Extracted entries →
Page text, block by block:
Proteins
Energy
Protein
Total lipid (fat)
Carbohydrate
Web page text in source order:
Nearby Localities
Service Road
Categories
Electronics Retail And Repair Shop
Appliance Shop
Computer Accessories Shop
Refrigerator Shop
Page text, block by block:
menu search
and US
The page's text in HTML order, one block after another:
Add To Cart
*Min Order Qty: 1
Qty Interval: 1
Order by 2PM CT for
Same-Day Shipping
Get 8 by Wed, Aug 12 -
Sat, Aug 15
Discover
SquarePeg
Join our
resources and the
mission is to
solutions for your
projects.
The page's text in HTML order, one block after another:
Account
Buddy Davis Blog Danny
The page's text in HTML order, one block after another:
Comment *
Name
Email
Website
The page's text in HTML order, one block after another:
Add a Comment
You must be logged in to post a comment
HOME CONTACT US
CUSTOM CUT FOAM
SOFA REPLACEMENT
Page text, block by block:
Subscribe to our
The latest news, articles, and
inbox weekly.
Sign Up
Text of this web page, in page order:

Task to complete →
A reply that repeats all the data exactly is required.

Your response →
Page text, block by block:
Proteins
Energy
Protein
Total lipid (fat)
Carbohydrate
Web page text in source order:
Nearby Localities
Service Road
Categories
Electronics Retail And Repair Shop
Appliance Shop
Computer Accessories Shop
Refrigerator Shop
Page text, block by block:
menu search
and US
The page's text in HTML order, one block after another:
Add To Cart
*Min Order Qty: 1
Qty Interval: 1
Order by 2PM CT for
Same-Day Shipping
Get 8 by Wed, Aug 12 -
Sat, Aug 15
Discover
SquarePeg
Join our
resources and the
mission is to
solutions for your
projects.
The page's text in HTML order, one block after another:
Account
Buddy Davis Blog Danny
The page's text in HTML order, one block after another:
Comment *
Name
Email
Website
The page's text in HTML order, one block after another:
Add a Comment
You must be logged in to post a comment
HOME CONTACT US
CUSTOM CUT FOAM
SOFA REPLACEMENT
Page text, block by block:
Subscribe to our
The latest news, articles, and
inbox weekly.
Sign Up
Text of this web page, in page order:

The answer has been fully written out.